WHAT YOU HAVE TO DO => The data follows this line. Copy verbatim the line with "Can I schedule a test drive for a new Honda" and each line after it to the end.
[Opening PROVIDED RECORDS section]
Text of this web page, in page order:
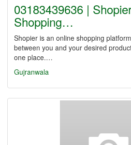
03183439636 |
Shopping…
Shopier is an online shopping
between you and your desired
one place.…
Gujranwala
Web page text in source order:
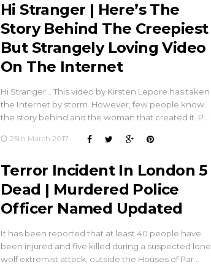
Hi Stranger | Here’s The
Story Behind The Creepiest
But Strangely Loving Video
On The Internet
Hi Stranger... This video by Kirsten Lepore has taken
the Internet by storm. However, few people know
the story behind and the woman that created it. P…
25th March 2017
Terror Incident In London 5
Dead | Murdered Police
Officer Named Updated
It has been reported that at least 40 people have
been injured and five killed during a suspected lone
wolf extremist attack, outside the Houses of Par…
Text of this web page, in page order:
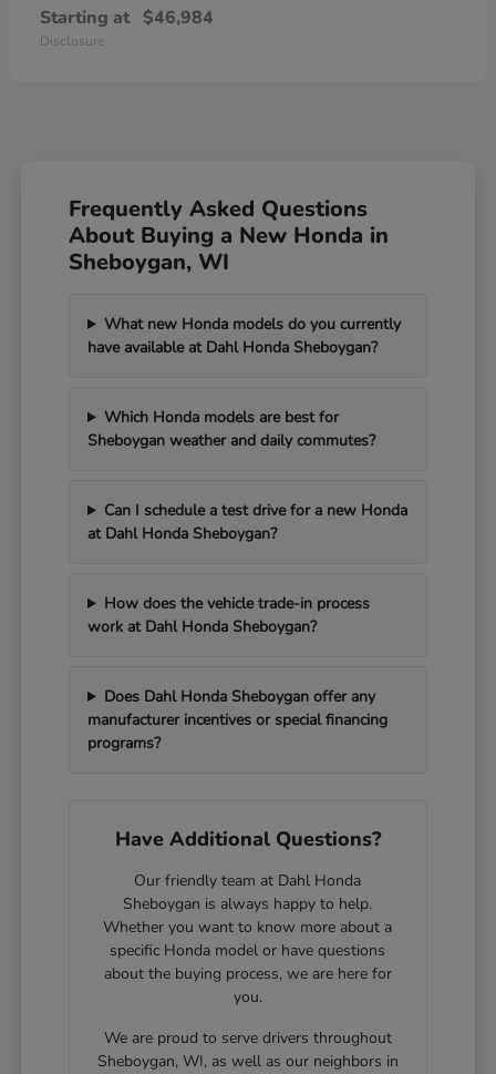
Starting at $46,984
Disclosure
Frequently Asked Questions
About Buying a New Honda in
Sheboygan, WI
What new Honda models do you currently
have available at Dahl Honda Sheboygan?
Which Honda models are best for
Sheboygan weather and daily commutes?
Can I schedule a test drive for a new Honda
at Dahl Honda Sheboygan?
How does the vehicle trade-in process
work at Dahl Honda Sheboygan?
Does Dahl Honda Sheboygan offer any
manufacturer incentives or special financing
programs?
Have Additional Questions?
Our friendly team at Dahl Honda
Sheboygan is always happy to help.
Whether you want to know more about a
specific Honda model or have questions
about the buying process, we are here for
you.
We are proud to serve drivers throughout
Sheboygan, WI, as well as our neighbors in
[Closing PROVIDED RECORDS section]
TASK ANSWER =>
Can I schedule a test drive for a new Honda
at Dahl Honda Sheboygan?
How does the vehicle trade-in process
work at Dahl Honda Sheboygan?
Does Dahl Honda Sheboygan offer any
manufacturer incentives or special financing
programs?
Have Additional Questions?
Our friendly team at Dahl Honda
Sheboygan is always happy to help.
Whether you want to know more about a
specific Honda model or have questions
about the buying process, we are here for
you.
We are proud to serve drivers throughout
Sheboygan, WI, as well as our neighbors in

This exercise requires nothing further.